Spending power issues:
a) General view: Congress can spend for the general welfare
i) Issue: is it being used coercively?
ii) Rule (Dole): Spending powers are limited as follows:
(1) It’s exercise must be in pursuit of the general welfare (courts should defer substantially to the judgement of Congress)
(2) If conditioned on receipt of federal funds, it must do so unambiguously, enabling the State to be cognisant of the consequences of their participation.
(3) Conditions on federal grants might be illegitimate if they are unrelated to the federal interest in particular national projects or programs; and
(4) Other constitutional provisions may provide an independent bar to the conditional grant of federal funds.
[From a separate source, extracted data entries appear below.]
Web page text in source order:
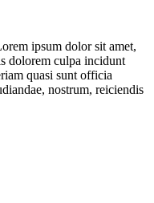
ipsum dolor sit amet,
dolorem culpa incidunt
quasi sunt officia
nostrum, reiciendis
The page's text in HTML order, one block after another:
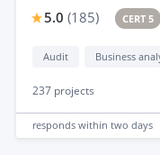
5.0 (185) CERT 5
Audit Business
237 projects
responds within two days
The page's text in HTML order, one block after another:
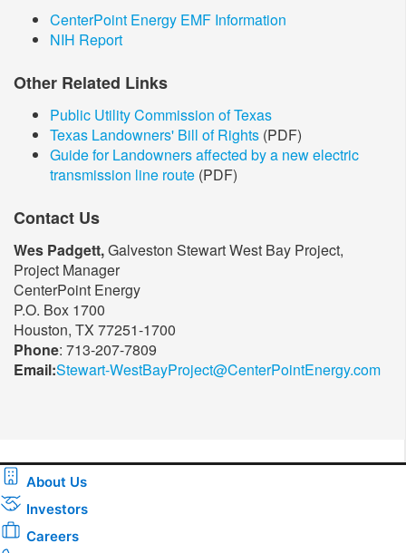
CenterPoint Energy EMF Information
NIH Report
Other Related Links
Public Utility Commission of Texas
Texas Landowners' Bill of Rights (PDF)
Guide for Landowners affected by a new electric
transmission line route (PDF)
Contact Us
Wes Padgett,Galveston Stewart West Bay Project,
Project Manager
CenterPoint Energy
P.O. Box 1700
Houston, TX 77251-1700
Phone: 713-207-7809
Email:Stewart-WestBayProject@CenterPointEnergy.com​
About Us
Investors
Careers

United States v. Butler (1936)(p.136)
i) Facts: Congress implemented a tax on agricultural commodities from which funds would be redistributed to farmers who promised to reduce their acreage - trying to solve agricultural crisis
ii) Held: the court found the act unconstitutional because it attempted to regulate and control agricultural production, a arena reserved to the states, and thereby exceeded its power.
Steward Machine Co. v. Davis (1937)(p.138)
i) Facts: The Social Security Act established a federal payroll tax on employers; however, if employers paid taxes to a state unemployment compensation fund they could credit those payments towards the federal tax.
ii) Held: The Act is constitutional under the Fifth and Tenth Amendments - tax was uniform across the states and was not coercive in contravention of the Tenth Amendment.
South Dakota v. Dole (1987)(p.142)
Facts: Drinking age legislation attached to highway funds ii) Held: Congress acting indirectly to encourage uniformity in states drinking ages did not exceed its spending powers.
Questions of political economy:
Congress has three choices to implement its will: It can tax, spend, or regulate
i) Taxing power is self-regulating. There are political forces that will keep Congress from continuing to add more taxes
ii) Spending is self-regulating: it costs money and proposing incremental additional spending can at times be politically unpopular
iii) Regulation on the other hand looks in the short term as if it is free.
(1) not ultimately but easier to pass because it looks that way.